Would you restate every entry below word for word? Leave out the pictures.

DATA FOR THE TASK Start Marker

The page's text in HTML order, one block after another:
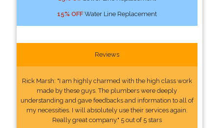
15% OFFWater Line Replacement
Reviews
Rick Marsh: "I am highly charmed with the high class work
made by these guys. The plumbers were deeply
understanding and gave feedbacks and information to all of
my necessities. I will absolutely use their services again.
Really great company." 5 out of 5 stars
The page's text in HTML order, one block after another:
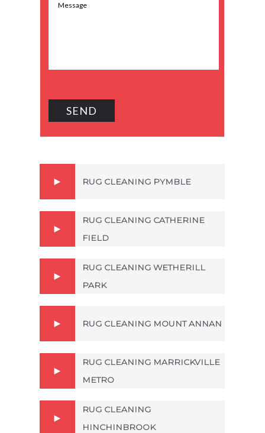
RUG CLEANING PYMBLE
RUG CLEANING CATHERINE
FIELD
RUG CLEANING WETHERILL
PARK
RUG CLEANING MOUNT ANNAN
RUG CLEANING MARRICKVILLE
METRO
RUG CLEANING
HINCHINBROOK
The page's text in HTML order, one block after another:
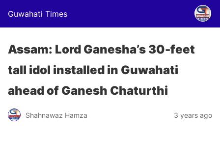
Guwahati Times
Assam: Lord Ganesha’s 30-feet
tall idol installed in Guwahati
ahead of Ganesh Chaturthi
Shahnawaz Hamza 3 years ago
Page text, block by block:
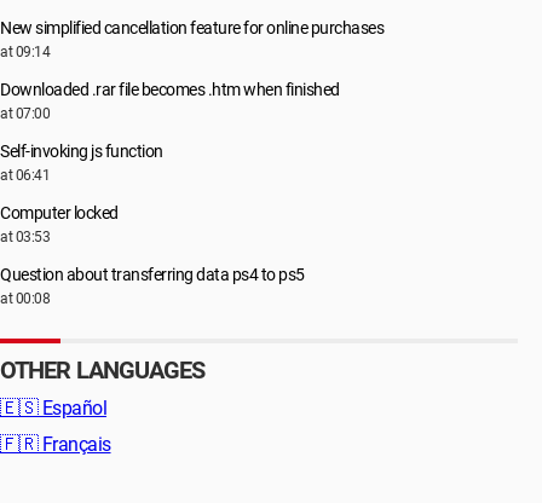
New simplified cancellation feature for online purchases
at 09:14
Downloaded .rar file becomes .htm when finished
at 07:00
Self-invoking js function
at 06:41
Computer locked
at 03:53
Question about transferring data ps4 to ps5
at 00:08
OTHER LANGUAGES
🇪🇸 Español
🇫🇷 Français
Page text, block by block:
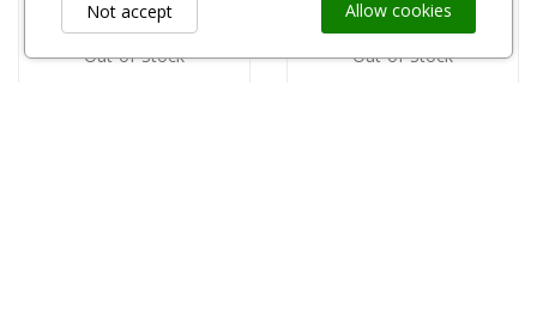
Out-of-Stock Out-of-Stock
Allow cookies
Not accept
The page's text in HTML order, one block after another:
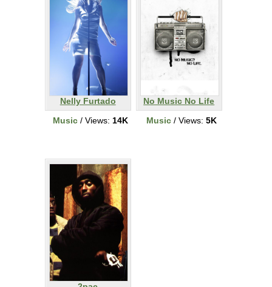
Nelly Furtado
Music / Views: 14K
No Music No Life
Music / Views: 5K
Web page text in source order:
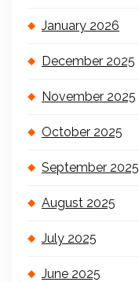
January 2026
December 2025
November 2025
October 2025
September 2025
August 2025
July 2025
June 2025
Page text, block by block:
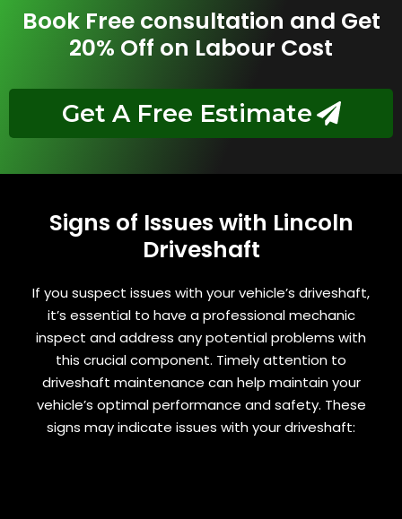
Book Free consultation and Get
20% Off on Labour Cost
Get A Free Estimate
Signs of Issues with Lincoln
Driveshaft
If you suspect issues with your vehicle’s driveshaft,
it’s essential to have a professional mechanic
inspect and address any potential problems with
this crucial component. Timely attention to
driveshaft maintenance can help maintain your
vehicle’s optimal performance and safety. These
signs may indicate issues with your driveshaft:
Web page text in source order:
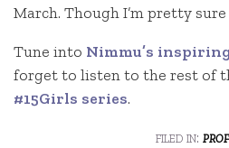
March. Though I’m pretty
Tune into Nimmu’s
forget to listen to the rest of
#15Girls series.
filed in:
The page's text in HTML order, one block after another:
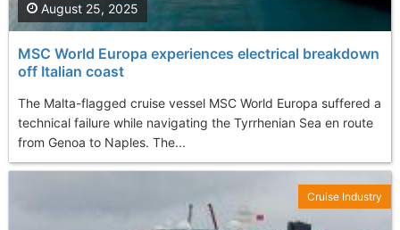
MSC World Europa experiences electrical breakdown
off Italian coast
The Malta-flagged cruise vessel MSC World Europa suffered a
technical failure while navigating the Tyrrhenian Sea en route
from Genoa to Naples. The...
August 25, 2025
Cruise Industry
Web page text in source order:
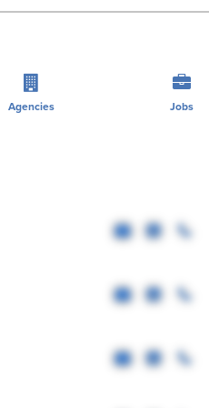
Agencies Jobs
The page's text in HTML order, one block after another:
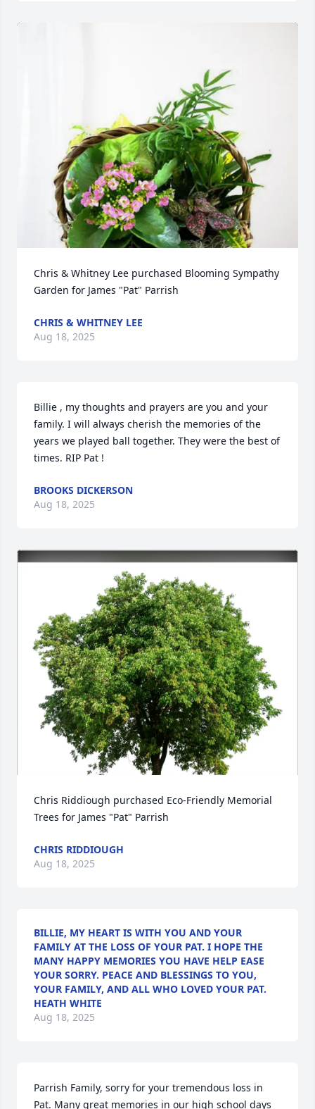
Chris & Whitney Lee purchased Blooming Sympathy
Garden for James "Pat" Parrish
CHRIS & WHITNEY LEE
Aug 18, 2025
Billie , my thoughts and prayers are you and your
family. I will always cherish the memories of the
years we played ball together. They were the best of
times. RIP Pat !
BROOKS DICKERSON
Aug 18, 2025
Chris Riddiough purchased Eco-Friendly Memorial
Trees for James "Pat" Parrish
CHRIS RIDDIOUGH
Aug 18, 2025
BILLIE, MY HEART IS WITH YOU AND YOUR
FAMILY AT THE LOSS OF YOUR PAT. I HOPE THE
MANY HAPPY MEMORIES YOU HAVE HELP EASE
YOUR SORRY. PEACE AND BLESSINGS TO YOU,
YOUR FAMILY, AND ALL WHO LOVED YOUR PAT.
HEATH WHITE
Aug 18, 2025
Parrish Family, sorry for your tremendous loss in
Pat. Many great memories in our high school days
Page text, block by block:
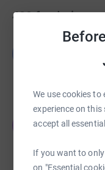
We use cookies
experience on this
accept all
If you want to
on "Essential
439 fundraisers
Louisa
£1,432.00
Jasmine
£1,100.00
raised by 9
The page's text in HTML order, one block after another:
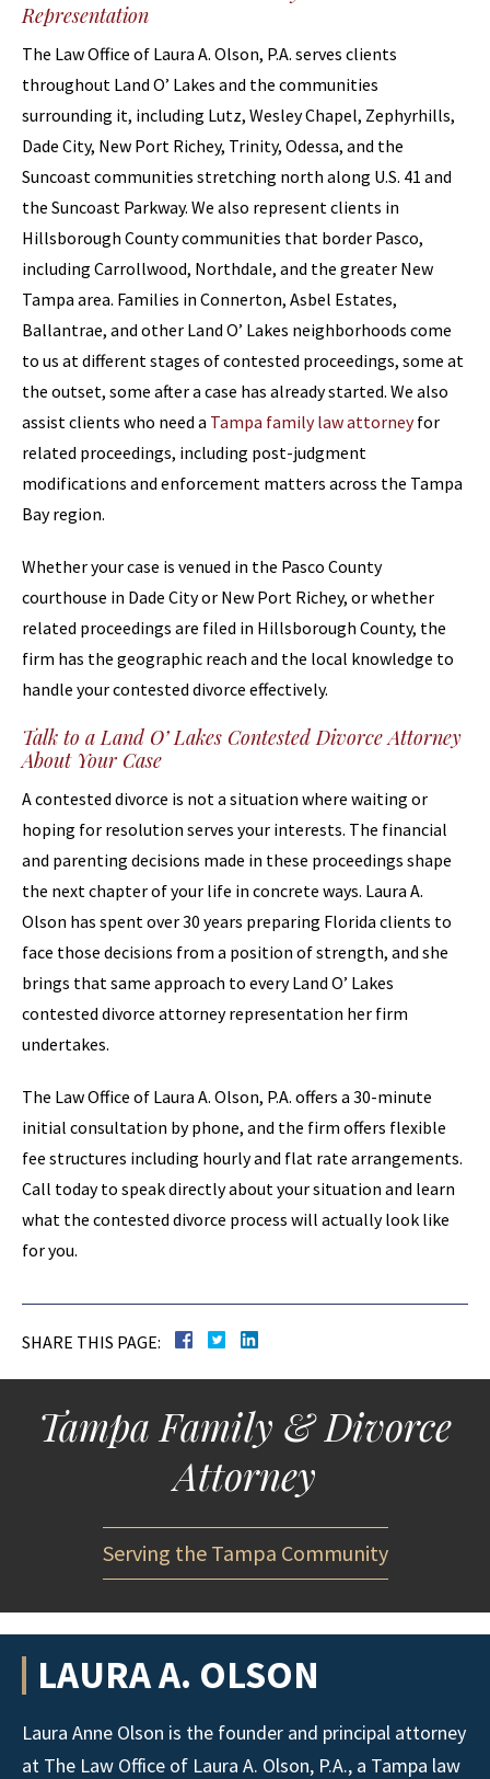
Representation
The Law Office of Laura A. Olson, P.A. serves clients
throughout Land O’ Lakes and the communities
surrounding it, including Lutz, Wesley Chapel, Zephyrhills,
Dade City, New Port Richey, Trinity, Odessa, and the
Suncoast communities stretching north along U.S. 41 and
the Suncoast Parkway. We also represent clients in
Hillsborough County communities that border Pasco,
including Carrollwood, Northdale, and the greater New
Tampa area. Families in Connerton, Asbel Estates,
Ballantrae, and other Land O’ Lakes neighborhoods come
to us at different stages of contested proceedings, some at
the outset, some after a case has already started. We also
assist clients who need a Tampa family law attorneyfor
related proceedings, including post-judgment
modifications and enforcement matters across the Tampa
Bay region.
Whether your case is venued in the Pasco County
courthouse in Dade City or New Port Richey, or whether
related proceedings are filed in Hillsborough County, the
firm has the geographic reach and the local knowledge to
handle your contested divorce effectively.
Talk to a Land O’ Lakes Contested Divorce Attorney
About Your Case
A contested divorce is not a situation where waiting or
hoping for resolution serves your interests. The financial
and parenting decisions made in these proceedings shape
the next chapter of your life in concrete ways. Laura A.
Olson has spent over 30 years preparing Florida clients to
face those decisions from a position of strength, and she
brings that same approach to every Land O’ Lakes
contested divorce attorney representation her firm
undertakes.
The Law Office of Laura A. Olson, P.A. offers a 30-minute
initial consultation by phone, and the firm offers flexible
fee structures including hourly and flat rate arrangements.
Call today to speak directly about your situation and learn
what the contested divorce process will actually look like
for you.
SHARE THIS PAGE:
Tampa Family & Divorce
Attorney
Serving the Tampa Community
LAURA A. OLSON
Laura Anne Olson is the founder and principal attorney
at The Law Office of Laura A. Olson, P.A., a Tampa law
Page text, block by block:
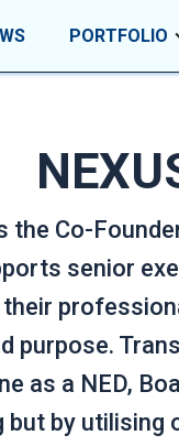
PORTFOLIO
the Co-
senior
purpose.
as a NED,
but by utilising
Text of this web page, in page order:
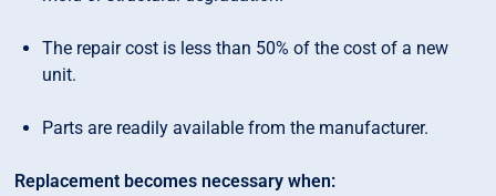
The repair cost is less than 50% of the cost of a new
unit.
Parts are readily available from the manufacturer.
Replacement becomes necessary when:
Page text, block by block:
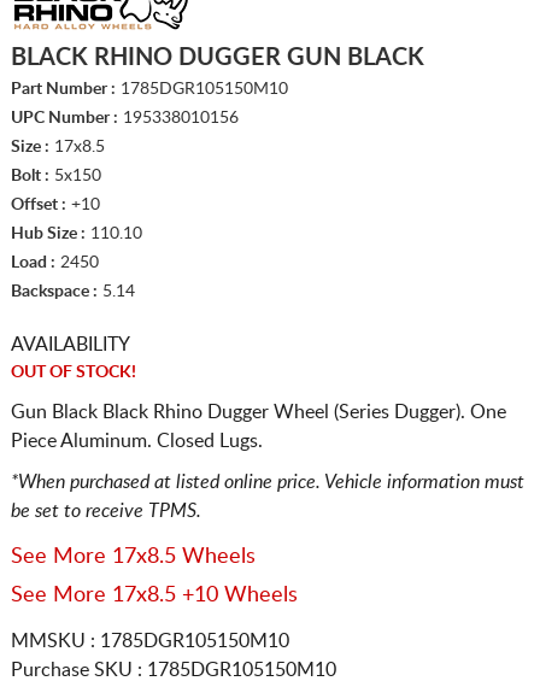
BLACK RHINO DUGGER GUN BLACK
Part Number : 1785DGR105150M10
UPC Number : 195338010156
Size : 17x8.5
Bolt : 5x150
Offset : +10
Hub Size : 110.10
Load : 2450
Backspace : 5.14
AVAILABILITY
OUT OF STOCK!
Gun Black Black Rhino Dugger Wheel (Series Dugger). One
Piece Aluminum. Closed Lugs.
*When purchased at listed online price. Vehicle information must
be set to receive TPMS.
See More 17x8.5 Wheels
See More 17x8.5 +10 Wheels
MMSKU : 1785DGR105150M10
Purchase SKU : 1785DGR105150M10
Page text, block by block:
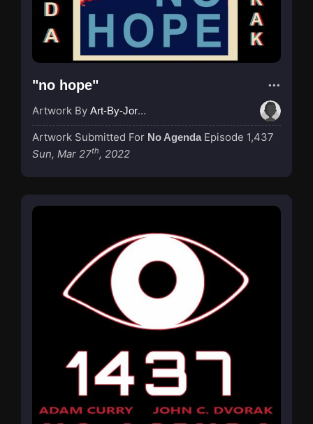
"no hope"
Artwork By Art-By-Jordan
Artwork Submitted For No Agenda Episode 1,437
Sun, Mar 27th, 2022
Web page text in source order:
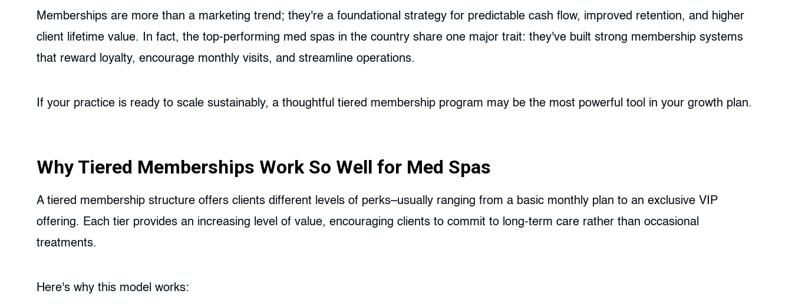
Memberships are more than a marketing trend; they're a foundational strategy for predictable cash flow, improved retention, and higher
client lifetime value. In fact, the top-performing med spas in the country share one major trait: they've built strong membership systems
that reward loyalty, encourage monthly visits, and streamline operations.
If your practice is ready to scale sustainably, a thoughtful tiered membership program may be the most powerful tool in your growth plan.
Why Tiered Memberships Work So Well for Med Spas
A tiered membership structure offers clients different levels of perks–usually ranging from a basic monthly plan to an exclusive VIP
offering. Each tier provides an increasing level of value, encouraging clients to commit to long-term care rather than occasional
treatments.
Here's why this model works:
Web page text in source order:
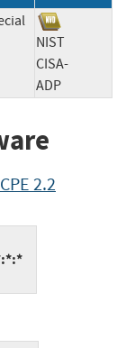
NIST
CISA-
ADP
2.2
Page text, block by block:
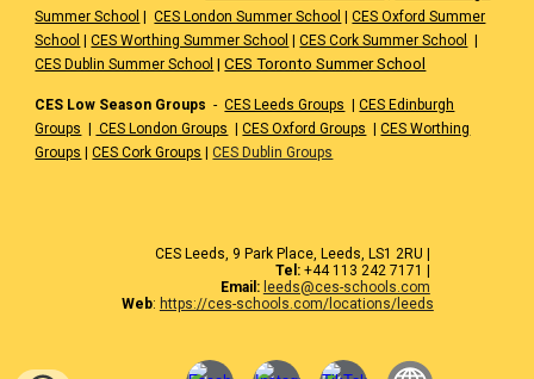
Summer School |CES London Summer School |CES Oxford Summer
School |CES Worthing Summer School |CES Cork Summer School
|
CES Dublin Summer School |CES Toronto Summer School
CES Low Season Groups -CES Leeds Groups |CES Edinburgh
Groups | CES London Groups |CES Oxford Groups |CES Worthing
Groups |CES Cork Groups |CES Dublin Groups
CES Leeds, 9 Park Place, Leeds, LS1 2RU |
Tel:+44 113 242 7171 |
Email: leeds@ces-schools.com
Web: https://ces-schools.com/locations/leeds
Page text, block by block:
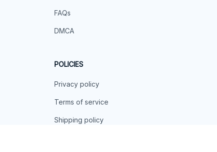
FAQs
DMCA
POLICIES
Privacy policy
Terms of service
Shipping policy
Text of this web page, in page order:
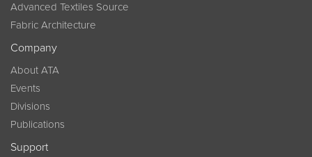
Advanced Textiles Source
Fabric Architecture
Company
About ATA
Events
Divisions
Publications
Support

DATA FOR THE TASK End Marker

WRITTEN RESPONSE
The page's text in HTML order, one block after another:
15% OFFWater Line Replacement
Reviews
Rick Marsh: "I am highly charmed with the high class work
made by these guys. The plumbers were deeply
understanding and gave feedbacks and information to all of
my necessities. I will absolutely use their services again.
Really great company." 5 out of 5 stars
The page's text in HTML order, one block after another:
RUG CLEANING PYMBLE
RUG CLEANING CATHERINE
FIELD
RUG CLEANING WETHERILL
PARK
RUG CLEANING MOUNT ANNAN
RUG CLEANING MARRICKVILLE
METRO
RUG CLEANING
HINCHINBROOK
The page's text in HTML order, one block after another:
Guwahati Times
Assam: Lord Ganesha’s 30-feet
tall idol installed in Guwahati
ahead of Ganesh Chaturthi
Shahnawaz Hamza 3 years ago
Page text, block by block:
New simplified cancellation feature for online purchases
at 09:14
Downloaded .rar file becomes .htm when finished
at 07:00
Self-invoking js function
at 06:41
Computer locked
at 03:53
Question about transferring data ps4 to ps5
at 00:08
OTHER LANGUAGES
🇪🇸 Español
🇫🇷 Français
Page text, block by block:
Out-of-Stock Out-of-Stock
Allow cookies
Not accept
The page's text in HTML order, one block after another:
Nelly Furtado
Music / Views: 14K
No Music No Life
Music / Views: 5K
Web page text in source order:
January 2026
December 2025
November 2025
October 2025
September 2025
August 2025
July 2025
June 2025
Page text, block by block:
Book Free consultation and Get
20% Off on Labour Cost
Get A Free Estimate
Signs of Issues with Lincoln
Driveshaft
If you suspect issues with your vehicle’s driveshaft,
it’s essential to have a professional mechanic
inspect and address any potential problems with
this crucial component. Timely attention to
driveshaft maintenance can help maintain your
vehicle’s optimal performance and safety. These
signs may indicate issues with your driveshaft:
Web page text in source order:
March. Though I’m pretty
Tune into Nimmu’s
forget to listen to the rest of
#15Girls series.
filed in:
The page's text in HTML order, one block after another:
MSC World Europa experiences electrical breakdown
off Italian coast
The Malta-flagged cruise vessel MSC World Europa suffered a
technical failure while navigating the Tyrrhenian Sea en route
from Genoa to Naples. The...
August 25, 2025
Cruise Industry
Web page text in source order:
Agencies Jobs
The page's text in HTML order, one block after another:
Chris & Whitney Lee purchased Blooming Sympathy
Garden for James "Pat" Parrish
CHRIS & WHITNEY LEE
Aug 18, 2025
Billie , my thoughts and prayers are you and your
family. I will always cherish the memories of the
years we played ball together. They were the best of
times. RIP Pat !
BROOKS DICKERSON
Aug 18, 2025
Chris Riddiough purchased Eco-Friendly Memorial
Trees for James "Pat" Parrish
CHRIS RIDDIOUGH
Aug 18, 2025
BILLIE, MY HEART IS WITH YOU AND YOUR
FAMILY AT THE LOSS OF YOUR PAT. I HOPE THE
MANY HAPPY MEMORIES YOU HAVE HELP EASE
YOUR SORRY. PEACE AND BLESSINGS TO YOU,
YOUR FAMILY, AND ALL WHO LOVED YOUR PAT.
HEATH WHITE
Aug 18, 2025
Parrish Family, sorry for your tremendous loss in
Pat. Many great memories in our high school days
Page text, block by block:
We use cookies
experience on this
accept all
If you want to
on "Essential
439 fundraisers
Louisa
£1,432.00
Jasmine
£1,100.00
raised by 9
The page's text in HTML order, one block after another:
Representation
The Law Office of Laura A. Olson, P.A. serves clients
throughout Land O’ Lakes and the communities
surrounding it, including Lutz, Wesley Chapel, Zephyrhills,
Dade City, New Port Richey, Trinity, Odessa, and the
Suncoast communities stretching north along U.S. 41 and
the Suncoast Parkway. We also represent clients in
Hillsborough County communities that border Pasco,
including Carrollwood, Northdale, and the greater New
Tampa area. Families in Connerton, Asbel Estates,
Ballantrae, and other Land O’ Lakes neighborhoods come
to us at different stages of contested proceedings, some at
the outset, some after a case has already started. We also
assist clients who need a Tampa family law attorneyfor
related proceedings, including post-judgment
modifications and enforcement matters across the Tampa
Bay region.
Whether your case is venued in the Pasco County
courthouse in Dade City or New Port Richey, or whether
related proceedings are filed in Hillsborough County, the
firm has the geographic reach and the local knowledge to
handle your contested divorce effectively.
Talk to a Land O’ Lakes Contested Divorce Attorney
About Your Case
A contested divorce is not a situation where waiting or
hoping for resolution serves your interests. The financial
and parenting decisions made in these proceedings shape
the next chapter of your life in concrete ways. Laura A.
Olson has spent over 30 years preparing Florida clients to
face those decisions from a position of strength, and she
brings that same approach to every Land O’ Lakes
contested divorce attorney representation her firm
undertakes.
The Law Office of Laura A. Olson, P.A. offers a 30-minute
initial consultation by phone, and the firm offers flexible
fee structures including hourly and flat rate arrangements.
Call today to speak directly about your situation and learn
what the contested divorce process will actually look like
for you.
SHARE THIS PAGE:
Tampa Family & Divorce
Attorney
Serving the Tampa Community
LAURA A. OLSON
Laura Anne Olson is the founder and principal attorney
at The Law Office of Laura A. Olson, P.A., a Tampa law
Page text, block by block:
PORTFOLIO
the Co-
senior
purpose.
as a NED,
but by utilising
Text of this web page, in page order:
The repair cost is less than 50% of the cost of a new
unit.
Parts are readily available from the manufacturer.
Replacement becomes necessary when:
Page text, block by block:
BLACK RHINO DUGGER GUN BLACK
Part Number : 1785DGR105150M10
UPC Number : 195338010156
Size : 17x8.5
Bolt : 5x150
Offset : +10
Hub Size : 110.10
Load : 2450
Backspace : 5.14
AVAILABILITY
OUT OF STOCK!
Gun Black Black Rhino Dugger Wheel (Series Dugger). One
Piece Aluminum. Closed Lugs.
*When purchased at listed online price. Vehicle information must
be set to receive TPMS.
See More 17x8.5 Wheels
See More 17x8.5 +10 Wheels
MMSKU : 1785DGR105150M10
Purchase SKU : 1785DGR105150M10
Page text, block by block:
"no hope"
Artwork By Art-By-Jordan
Artwork Submitted For No Agenda Episode 1,437
Sun, Mar 27th, 2022
Web page text in source order:
Memberships are more than a marketing trend; they're a foundational strategy for predictable cash flow, improved retention, and higher
client lifetime value. In fact, the top-performing med spas in the country share one major trait: they've built strong membership systems
that reward loyalty, encourage monthly visits, and streamline operations.
If your practice is ready to scale sustainably, a thoughtful tiered membership program may be the most powerful tool in your growth plan.
Why Tiered Memberships Work So Well for Med Spas
A tiered membership structure offers clients different levels of perks–usually ranging from a basic monthly plan to an exclusive VIP
offering. Each tier provides an increasing level of value, encouraging clients to commit to long-term care rather than occasional
treatments.
Here's why this model works:
Web page text in source order:
NIST
CISA-
ADP
2.2
Page text, block by block:
Summer School |CES London Summer School |CES Oxford Summer
School |CES Worthing Summer School |CES Cork Summer School
|
CES Dublin Summer School |CES Toronto Summer School
CES Low Season Groups -CES Leeds Groups |CES Edinburgh
Groups | CES London Groups |CES Oxford Groups |CES Worthing
Groups |CES Cork Groups |CES Dublin Groups
CES Leeds, 9 Park Place, Leeds, LS1 2RU |
Tel:+44 113 242 7171 |
Email: leeds@ces-schools.com
Web: https://ces-schools.com/locations/leeds
Page text, block by block:
FAQs
DMCA
POLICIES
Privacy policy
Terms of service
Shipping policy
Text of this web page, in page order:
Advanced Textiles Source
Fabric Architecture
Company
About ATA
Events
Divisions
Publications
Support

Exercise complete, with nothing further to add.